If I'm using an iPad app, it occupies my entire screen and has my full
attention (minus alerts that may arrive) and therefore I'm less likely to
pulled away by something else (twitter stream, messages from friends, links,
etc.).

Also, if I'm launching a shopping app, it's also done with intent to shop.

------
blrgeek
One possible explanation of why people with an iPad app are more engaged -
speed

[http://www.fastcompany.com/1825005/impatient-america-
needs-f...](http://www.fastcompany.com/1825005/impatient-america-needs-faster-
intertubes?partner=rss)

And an iPad app means the user has a single focus, no other tabs, no other
apps, no other notifications, etc.

------
cpierson
Corey from Custora here. Happy to answer any questions about how our product
works and how we helped Fab discover these insights.

------
aresant
Saw similar engagement results for a client in the private-sales biz when they
released their native ipad app.

One piece of data you guys aren't showing, that was relevant to our experience
was % who were previous Fab.com buyers.

When we looked at the data again through that lense w found what looked more
like a migration of previously strong web-buyers over to ipad.

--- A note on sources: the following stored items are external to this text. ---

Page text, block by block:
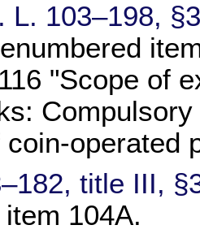
L. 103–198,
"Scope of
coin-operated
title III,
104A.
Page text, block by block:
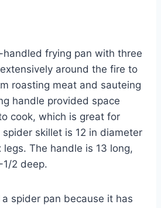
frying pan with three
around the fire to
roasting meat and sauteing
handle provided space
cook, which is great for
skillet is 12 in diameter
The handle is 13 long,
2 deep.
spider pan because it has
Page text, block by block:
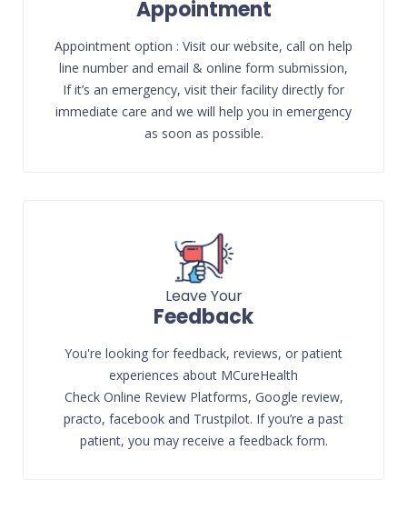
Appointment
Appointment option : Visit our website, call on help
line number and email & online form submission,
If it’s an emergency, visit their facility directly for
immediate care and we will help you in emergency
as soon as possible.
Leave Your
Feedback
You're looking for feedback, reviews, or patient
experiences about MCureHealth
Check Online Review Platforms, Google review,
practo, facebook and Trustpilot. If you’re a past
patient, you may receive a feedback form.
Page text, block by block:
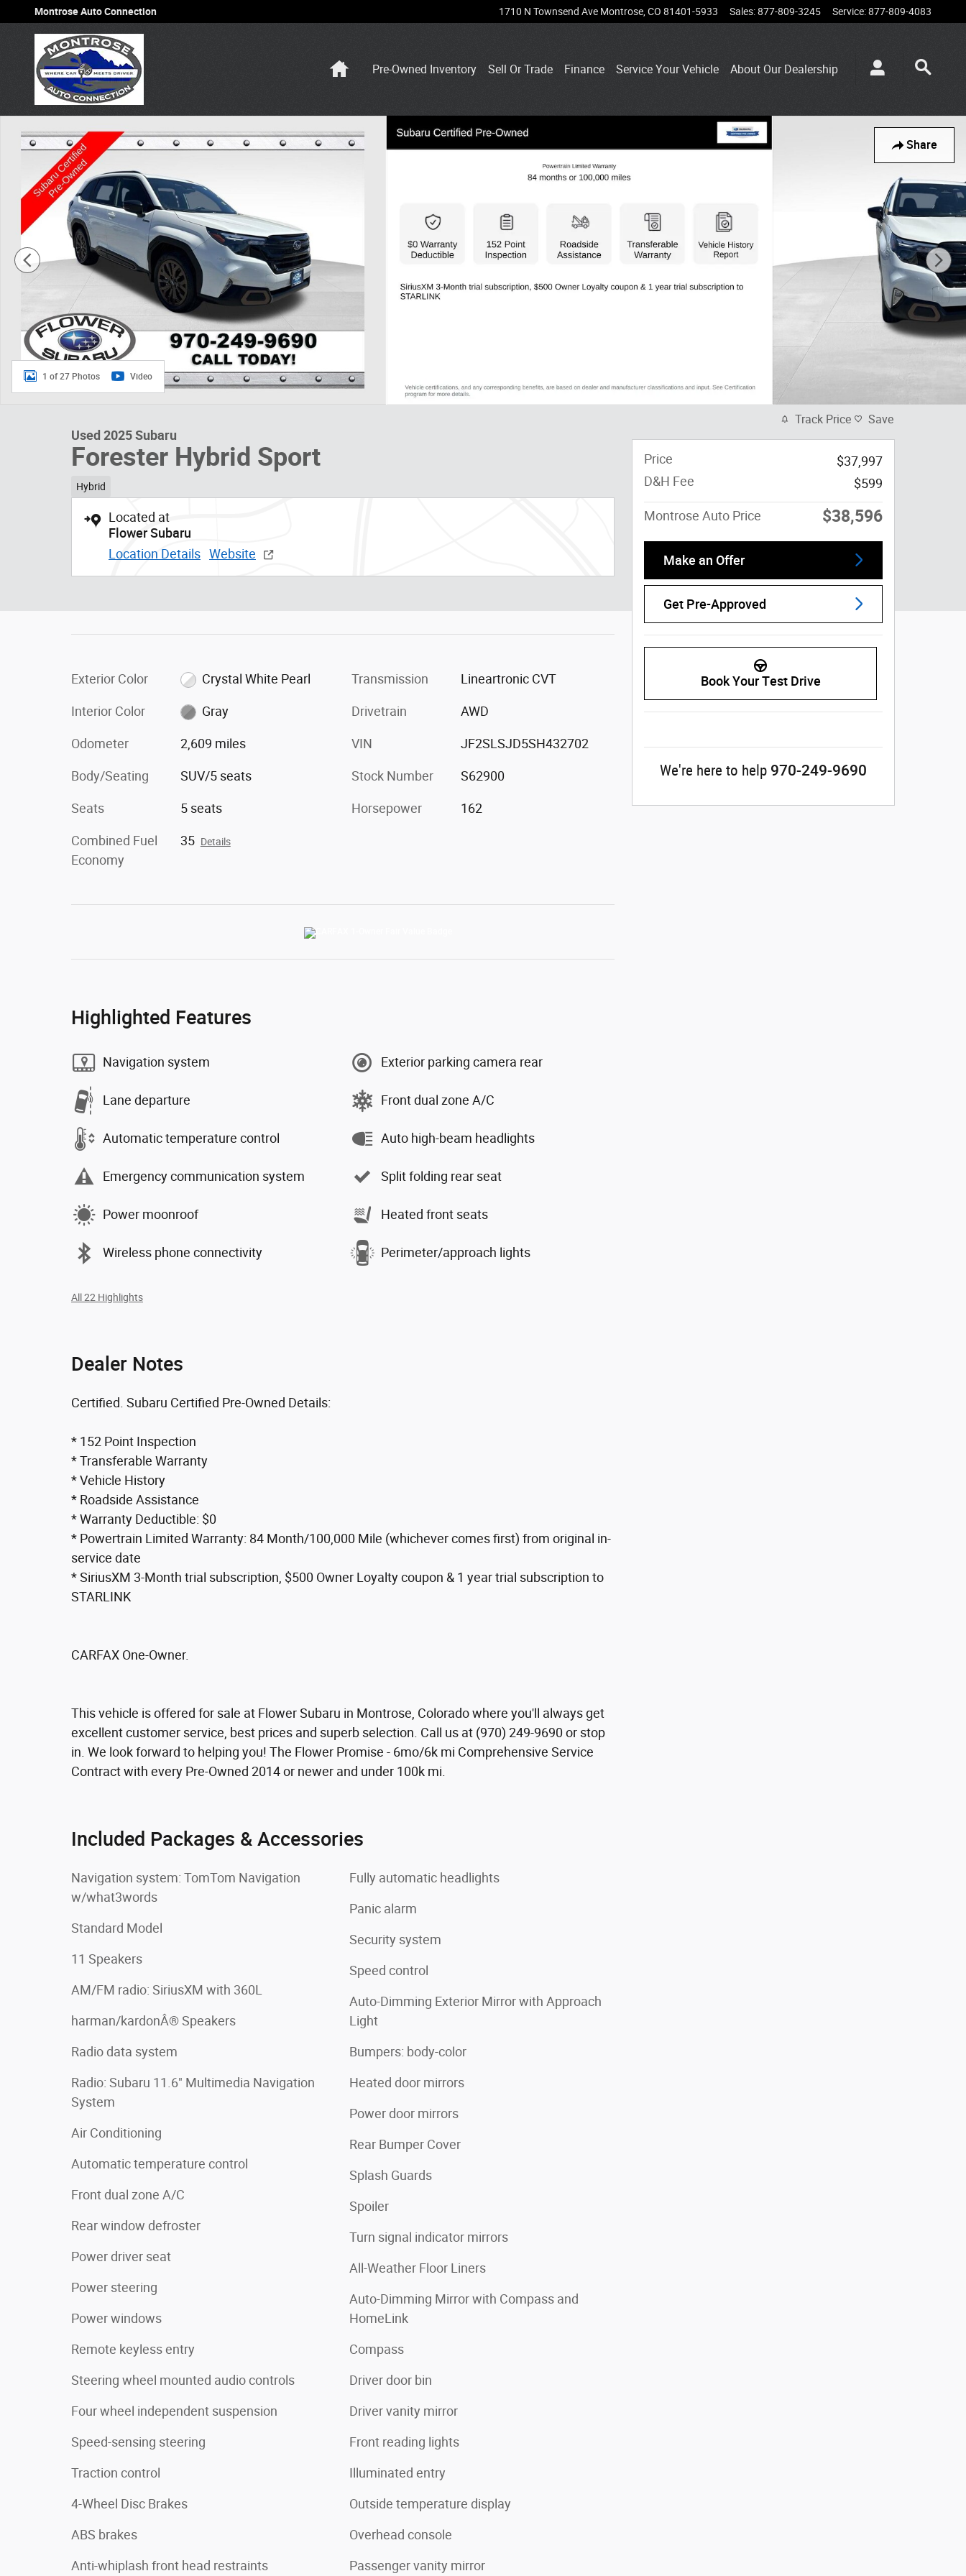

In context of your article you note "we started to notice that iPad users
behaved exceptionally differently from all other mobile users and web users."

But reframing from my own experience I think that the real story is that "your
BUYERS behaved exceptionally differently", not the platform users.

Rereading your article, did I miss he point and you had already pulled
previously registered from the data?